All songs of this film were composed by Shamir Tandon. The soundtrack album was released on 11 September 2004 and contains 8 tracks in Standard Edition and 12 tracks in Complete Edition. Zubeen Garg and Mahalakshmi Iyer were supposed to sing a song for the film, but, both were opted out because Zubeen had returned to his hometown in Assam from Mumbai to shoot for the film Mon Jaai and also to promote his next Assamese album Jantra.
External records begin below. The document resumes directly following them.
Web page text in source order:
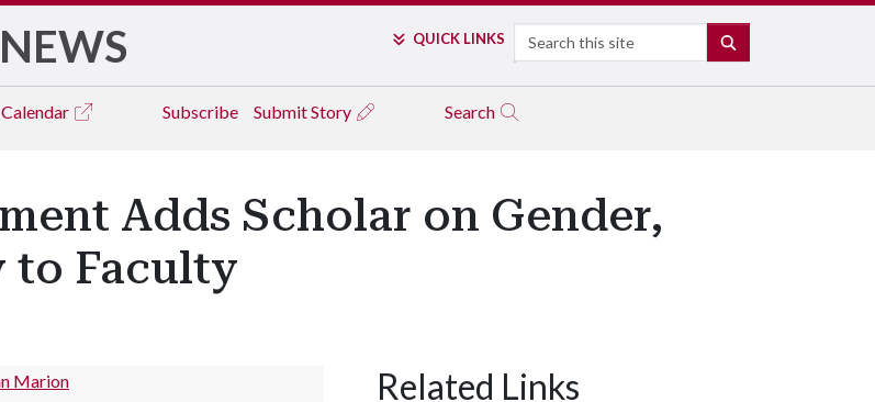
NEWS QUICK LINKS Search
Calendar Subscribe Submit Story Search
Adds Scholar on Gender,
to Faculty
Related Links
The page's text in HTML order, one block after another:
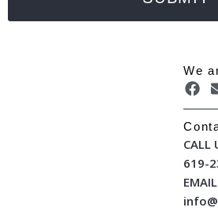
We
CALL
619-
EMAIL
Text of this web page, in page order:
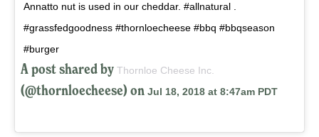
Annatto nut is used in our cheddar. #allnatural .
#grassfedgoodness #thornloecheese #bbq #bbqseason
#burger
A post shared by Thornloe Cheese Inc.
(@thornloecheese) on Jul 18, 2018 at 8:47am PDT
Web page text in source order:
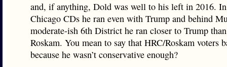
and, if anything, Dold was well to his left in 2016.
Chicago CDs he ran even with Trump and behind
moderate-ish 6th District he ran closer to Trump
Roskam. You mean to say that HRC/Roskam voters
because he wasn’t conservative enough?
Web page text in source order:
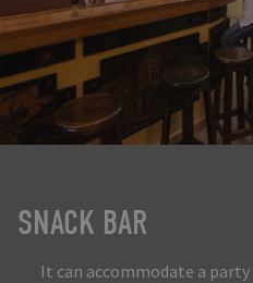
SNACK BAR
It can accommodate a
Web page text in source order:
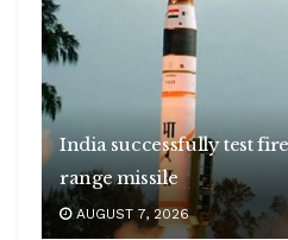
India successfully test
range missile
AUGUST 7, 2026
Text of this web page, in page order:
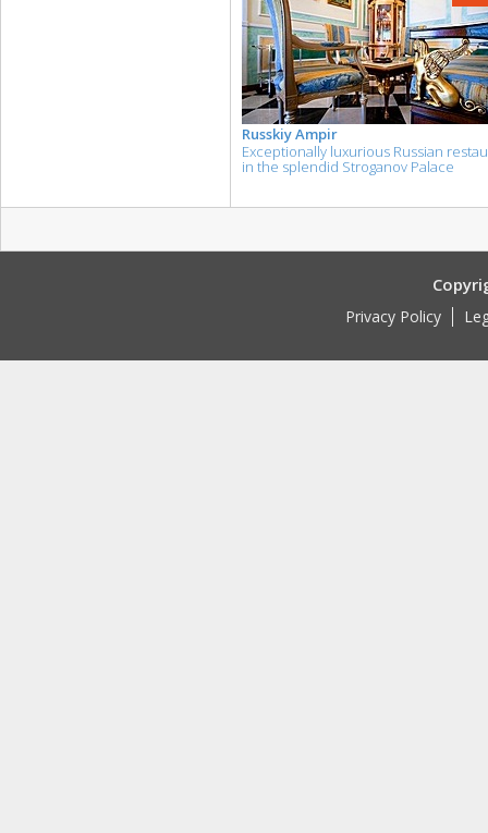
Russkiy Ampir
Exceptionally luxurious Russian
in the splendid Stroganov Palace
Privacy Policy
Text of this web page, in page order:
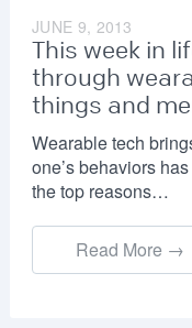
JUNE 9, 2013
This week in
through
things and
Wearable tech
one’s behaviors
the top reasons…
Read More →
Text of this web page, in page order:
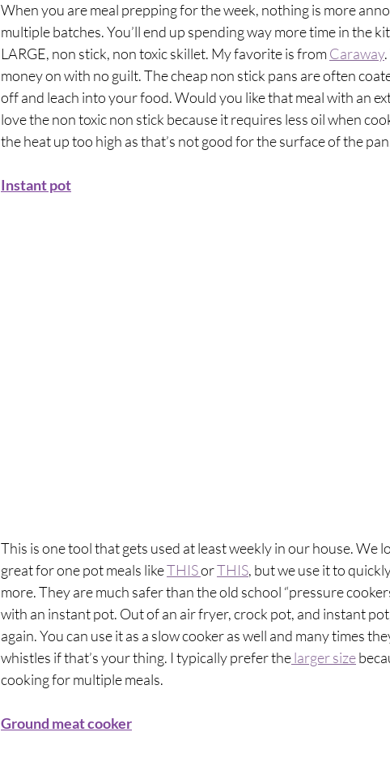
When you are meal prepping for the week, nothing is more
multiple batches. You’ll end up spending way more time in the
LARGE, non stick, non toxic skillet. My favorite is from Caraway
money on with no guilt. The cheap non stick pans are often
off and leach into your food. Would you like that meal with an
love the non toxic non stick because it requires less oil when
the heat up too high as that’s not good for the surface of the
Instant pot
This is one tool that gets used at least weekly in our house. We
great for one pot meals like THIS or THIS, but we use it to
more. They are much safer than the old school “pressure
with an instant pot. Out of an air fryer, crock pot, and instant
again. You can use it as a slow cooker as well and many times
whistles if that’s your thing. I typically prefer the larger size
cooking for multiple meals.
Ground meat cooker
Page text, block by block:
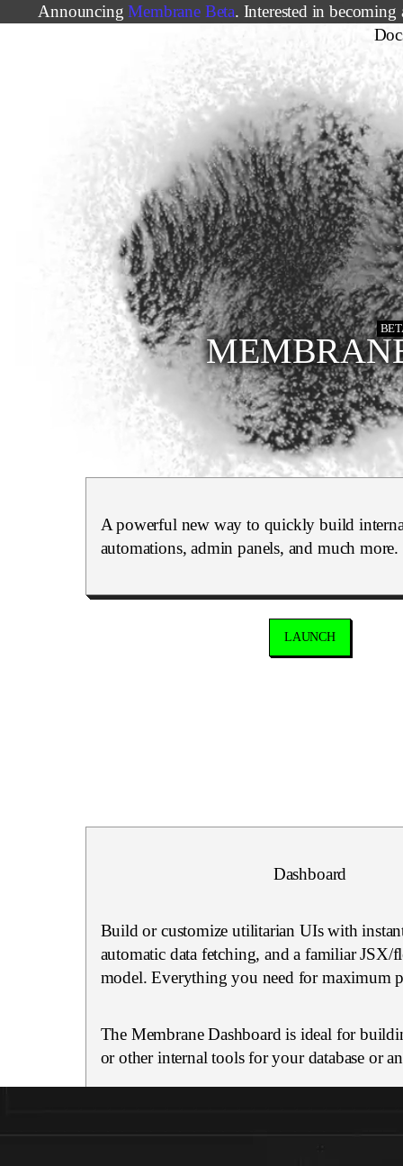
AnnouncingMembrane Beta. Interested in becoming
A powerful new way to quickly build
automations, admin panels, and much more.
LAUNCH
Dashboard
Build or customize utilitarian UIs with
automatic data fetching, and a familiar JSX/
model. Everything you need for maximum
The Membrane Dashboard is ideal for
or other internal tools for your database or
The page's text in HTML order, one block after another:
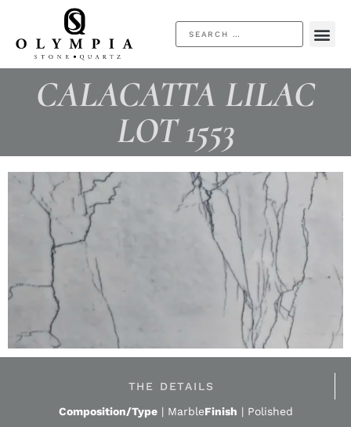
CALACATTA LILAC
LOT 1553
THE DETAILS
Composition/Type| MarbleFinish | Polished
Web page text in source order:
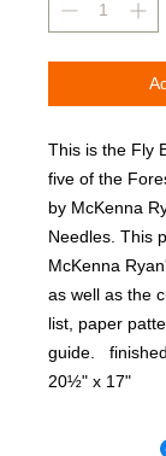
This is the Fly
five of the
by McKenna
Needles. This
McKenna
as well as the
list, paper
guide.
20½" x 17"
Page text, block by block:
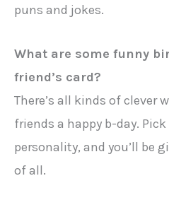
puns and jokes.
What are some funny
friend’s card?
There’s all kinds of clever
friends a happy b-day.
personality, and you’ll be
of all.
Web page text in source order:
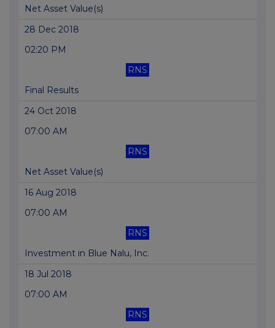
Net Asset Value(s)
28 Dec 2018
02:20 PM
RNS
Final Results
24 Oct 2018
07:00 AM
RNS
Net Asset Value(s)
16 Aug 2018
07:00 AM
RNS
Investment in Blue Nalu, Inc.
18 Jul 2018
07:00 AM
RNS
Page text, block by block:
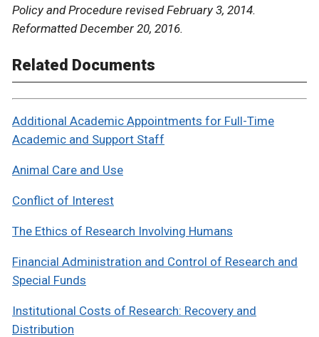
Policy and Procedure revised February 3, 2014.
Reformatted December 20, 2016.
Related Documents
Additional Academic Appointments for Full-Time
Academic and Support Staff
Animal Care and Use
Conflict of Interest
The Ethics of Research Involving Humans
Financial Administration and Control of Research and
Special Funds
Institutional Costs of Research: Recovery and
Distribution
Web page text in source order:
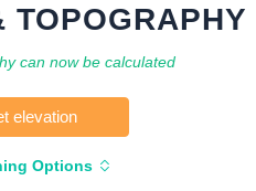
TOPOGRAPHY
can now be calculated
elevation
Options
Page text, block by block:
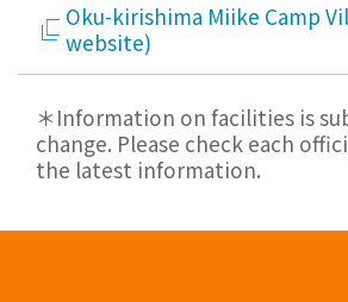
Oku-kirishima Miike Camp
website)
＊Information on facilities is
change. Please check each
the latest information.
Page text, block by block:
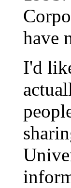
have
I'd
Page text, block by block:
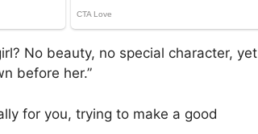
No beauty, no special character, yet
before her.”
for you, trying to make a good
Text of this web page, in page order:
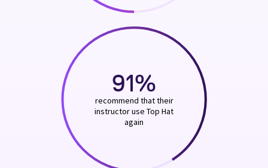
91%
recommend that their
instructor use Top Hat
again
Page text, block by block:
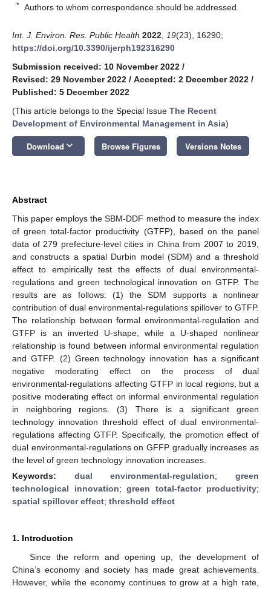
* Authors to whom correspondence should be addressed.
Int. J. Environ. Res. Public Health 2022 19(23), 16290;
https://doi.org/10.3390/ijerph192316290
Submission received: 10 November 2022 /
Revised: 29 November 2022 / Accepted: 2 December 2022 /
Published: 5 December 2022
(This article belongs to the Special Issue The Recent
Development of Environmental Management in Asia)
Download keyboard_arrow_down Browse Figures Versions Notes
Abstract
This paper employs the SBM-DDF method to measure the index
of green total-factor productivity (GTFP), based on the panel
data of 279 prefecture-level cities in China from 2007 to 2019,
and constructs a spatial Durbin model (SDM) and a threshold
effect to empirically test the effects of dual environmental-
regulations and green technological innovation on GTFP. The
results are as follows: (1) the SDM supports a nonlinear
contribution of dual environmental-regulations spillover to GTFP.
The relationship between formal environmental-regulation and
GTFP is an inverted U-shape, while a U-shaped nonlinear
relationship is found between informal environmental regulation
and GTFP. (2) Green technology innovation has a significant
negative moderating effect on the process of dual
environmental-regulations affecting GTFP in local regions, but a
positive moderating effect on informal environmental regulation
in neighboring regions. (3) There is a significant green
technology innovation threshold effect of dual environmental-
regulations affecting GTFP. Specifically, the promotion effect of
dual environmental-regulations on GFFP gradually increases as
the level of green technology innovation increases.
Keywords: dual environmental-regulation;green
technological innovation; green total-factor productivity;
spatial spillover effect; threshold effect
1. Introduction
Since the reform and opening up, the development of
China’s economy and society has made great achievements.
However, while the economy continues to grow at a high rate,

Page 3 was the only Bollywood film soundtrack album to implement copy protection on compact disc. Most CD and DVD players won't read this disc and won't treat it as a CD-DA; however, it is possible to insert the disc into a personal computer and play the music via. propiretory software, but it can't be ripped the tracks from Copy Control CDs because it includes DRM, making it harder to rip the tracks to computer.

- Note
- Tracks 6 and 8 did not appear in the film.

- Note
- Tracks 6, 10 and 12 did not appear in the film.

Page 3 (Standard Edition)
| No. | Title | Singer(s) | Length |
|---|---|---|---|
| 1. | "Kitni Ajeeb" (Female Version) | Lata Mangeshkar |  |
| 2. | "Meri Wajood" | Adnan Sami |  |
| 3. | "Kuan Ma" | Sapna Awasthi, Blazze |  |
| 4. | "Yahaan Zindagi" | Shaan, Sagarika, Shabab Sahri |  |
| 5. | "Filmy Very Filmy" | Amit Kumar, Blazze |  |
| 6. | "Kitni Ajeeb" (Male Version) | Suresh Wadkar |  |
| 7. | "Mere Wajood" | Sadhana Sargam |  |
| 8. | "Kitni Ajeeb" (Sad Version) | Lata Mangeshkar |  |

Page 3 (A Complete Edition)
| No. | Title | Singer(s) | Length |
|---|---|---|---|
| 1. | "Kitni Ajeeb" (Female Version) | Lata Mangeshkar |  |
| 2. | "Meri Wajood" | Adnan Sami |  |
| 3. | "Kuan Ma" | Sapna Awasthi, Blazze |  |
| 4. | "Yahaan Zindagi" | Shaan, Sagarika, Shabab Sahri |  |
| 5. | "Filmy Very Filmy" | Amit Kumar, Blazze |  |
| 6. | "Kitni Ajeeb" (Male Version) | Suresh Wadkar |  |
| 7. | "Let's Dance" (Club Bolly Radio Mix) | David Bowie |  |
| 8. | "Jhoot Boliyan" (Dhol Mix) | Shabab Sabri |  |
| 9. | "Red Blood Women" (Celestrial Bhangra Mix) | Kylie Minogue |  |
| 10. | "Mere Wajood" | Sadhana Sargam |  |
| 11. | "Kitni Ajeeb" (Sad Version) | Lata Mangeshkar |  |
| 12. | "Huzzor-E-Ala" (Bonus Track) | Asha Bhosle, Abhijeet Bhattacharya |  |

==Box office==
The film opened to average opening but with positive word of mouth and raving reviews, it went on to do good business later and emerged a semi hit.

==Awards==
2005 National Film Awards (India)
- Golden Lotus Award - Best Film - Bobby Pushkarna and Kavita Pushkarna
- Silver Lotus Award - Best Screenplay - Nina Arora, Manoj Tyagi
- Silver Lotus Award - Best Editing - Suresh Pai

2005 Zee Cine Awards (India)
- Best Female Debut - Konkona Sen Sharma

- 51st Filmfare Awards

Won

- Best Screenplay – Nina Arora & Manoj Tyagi

Nominated

- Best Film – Bobby Pushkarna and Kavita Pushkarna
- Best Director – Madhur Bhandarkar
- Best Supporting Actress – Sandhya Mridul

==Death of Amit Ralli==
During principal photography, lead actor Amit Ralli died suddenly from jaundice due to hepatitis C. He was 26 at the time. He was replaced by Jai Kalra who made his Bollywood debut with this film.